12.2. Alternatives to PCA#
(Friday)
PCA benefits and draw backs:
Pros:
- Dimensionality Reduction: PCA effectively reduces the number of features, which is beneficial for models that suffer from the curse of dimensionality. 
- Feature Independence: Principal components are orthogonal (uncorrelated), meaning they capture independent information, simplifying the interpretation of the reduced features. 
- Noise Reduction: PCA can help reduce noise by focusing on the components that explain the most significant variance in the data. 
- Visualization: The reduced-dimensional data can be visualized, aiding in understanding the underlying structure and patterns. 
Cons:
- Loss of Interpretability: Interpretability of the original features may be lost in the transformed space, as principal components are linear combinations of the original features. 
- Assumption of Linearity: PCA assumes that the relationships between variables are linear, which may not be true in all cases. 
- Sensitive to Scaling: PCA is sensitive to the scale of the features, so standardization is often required. 
- Outliers Impact Results: Outliers can significantly impact the results of PCA, as it focuses on capturing the maximum variance, which may be influenced by extreme values. 
When to Use:
- High-Dimensional Data: PCA is particularly useful when dealing with datasets with a large number of features to mitigate the curse of dimensionality. 
- Collinear Features: When features are highly correlated, PCA can be effective in capturing the shared information and representing it with fewer components. 
- Visualization: PCA is beneficial when visualizing high-dimensional data is challenging.
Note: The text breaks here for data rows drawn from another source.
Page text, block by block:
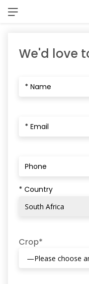
Skip
We'd love
* Country
Crop*
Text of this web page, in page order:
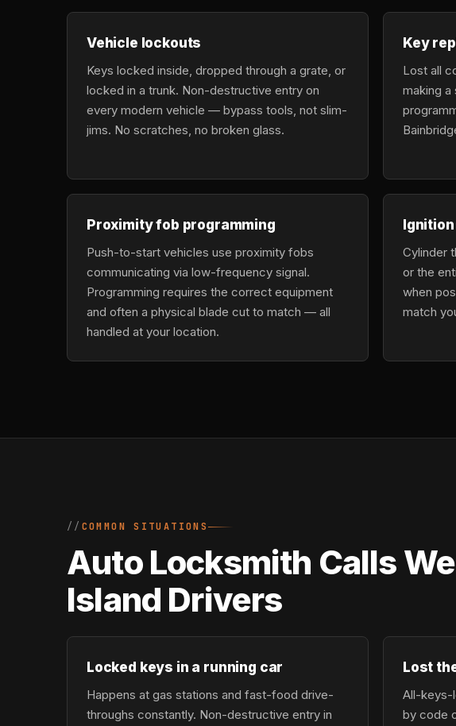
Vehicle lockouts
Keys locked inside, dropped through a grate, or
locked in a trunk. Non-destructive entry on
every modern vehicle — bypass tools, not slim-
jims. No scratches, no broken glass.
Key
Lost all
making a
Proximity fob programming
Push-to-start vehicles use proximity fobs
communicating via low-frequency signal.
Programming requires the correct equipment
and often a physical blade cut to match — all
handled at your location.
Cylinder
or the
when
match
COMMON SITUATIONS
Auto Locksmith Calls
Island Drivers
Locked keys in a running car
Happens at gas stations and fast-food drive-
throughs constantly. Non-destructive entry in
Lost
All-keys-
by code
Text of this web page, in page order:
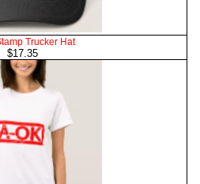
Trucker Hat
$17.35
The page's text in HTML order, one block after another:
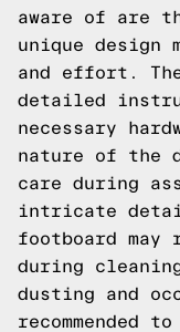
aware of are
unique design
and effort.
detailed
necessary
nature of the
care during
intricate
footboard
during
dusting and
recommended
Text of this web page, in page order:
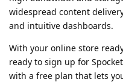
widespread content
and intuitive dashboards.
With your online store
ready to sign up for
with a free plan that lets
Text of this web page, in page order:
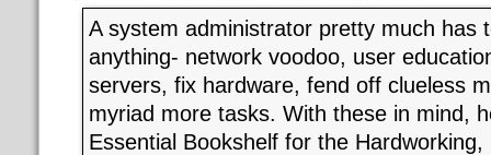
A system administrator pretty much has
anything- network voodoo, user
servers, fix hardware, fend off clueless
myriad more tasks. With these in mind,
Essential Bookshelf for the

It projects data into a lower-dimensional space that can be easily visualized. 
- Linear Relationships: When the relationships between variables are mostly linear, PCA is a suitable technique. 
- https://elitedatascience.com/dimensionality-reduction-algorithms https://medium.com/nerd-for-tech/dimensionality-reduction-techniques-pca-lca-and-svd-f2a56b097f7c 
- https://medium.com/nerd-for-tech/dimensionality-reduction-techniques-pca-lca-and-svd-f2a56b097f7c 
Note
For science the two main issues of PCA are the lack of propagating uncertainties and the inherent linear assumptions.
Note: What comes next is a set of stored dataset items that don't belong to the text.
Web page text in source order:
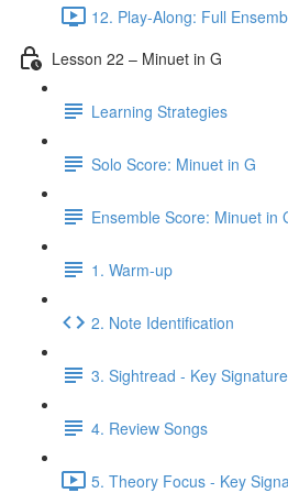
12. Play-Along: Full
Lesson 22 – Minuet in G
Learning Strategies
Solo Score: Minuet in G
Ensemble Score: Minuet in
1. Warm-up
2. Note Identification
3. Sightread - Key
4. Review Songs
5. Theory Focus - Key
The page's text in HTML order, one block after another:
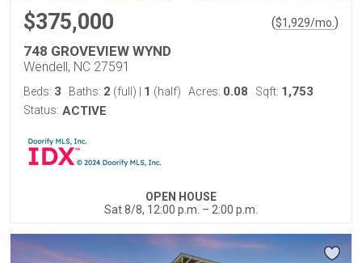
$375,000 ($1,929/mo. )
748 GROVEVIEW WYND
Wendell, NC 27591
Beds: 3 Baths: 2 (full) 1 (half) Acres: 0.08 Sqft: 1,753
Status: ACTIVE
OPEN HOUSE
Sat 8/8, 12:00 p.m. – 2:00 p.m.
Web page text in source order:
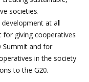
societies.
at all
for giving cooperatives
Summit and for
in the society
to the G20.
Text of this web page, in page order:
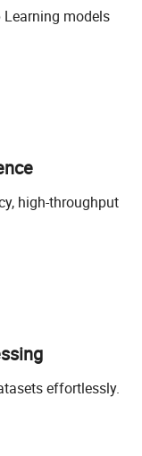
Learning models
high-throughput
effortlessly.
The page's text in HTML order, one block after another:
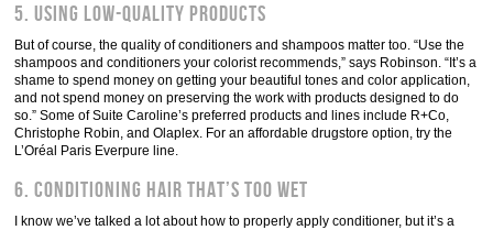
5. Using low-quality products
But of course, the quality of conditioners and shampoos matter too. “Use the
shampoos and conditioners your colorist recommends,” says Robinson. “It’s a
shame to spend money on getting your beautiful tones and color application,
and not spend money on preserving the work with products designed to do
so.” Some of Suite Caroline’s preferred products and lines include R+Co,
Christophe Robin, and Olaplex. For an affordable drugstore option, try the
L’Oréal Paris Everpure line.
6. Conditioning hair that’s too wet
I know we’ve talked a lot about how to properly apply conditioner, but it’s a

12.2.1. Incorporating Uncertainties#
The main issue with PCA in science is that it does not account for uncertainties in the measurements.
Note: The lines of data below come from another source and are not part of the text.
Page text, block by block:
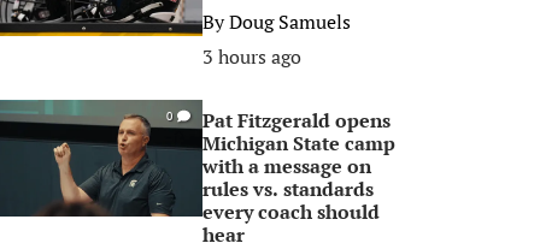
ByDoug Samuels
3 hours ago
0
Pat Fitzgerald opens
Michigan State camp
with a message on
rules vs. standards
every coach should
hear

- https://iopscience.iop.org/article/10.3847/1538-4357/aaec7e/pdf - SNEMO uses Expectation Maximization Factor Analysis (EMFA) 
 
- https://scikit-learn.org/stable/modules/generated/sklearn.decomposition.FactorAnalysis.html 
12.2.2. Doing nonlinear dimensionality reduction#
Also, PCA is inherently linear. With infinitely many PCA features you can shift a spectral line, or you can do a non-linear dimensionality reduction and represent a spectral line shift by a single parameter.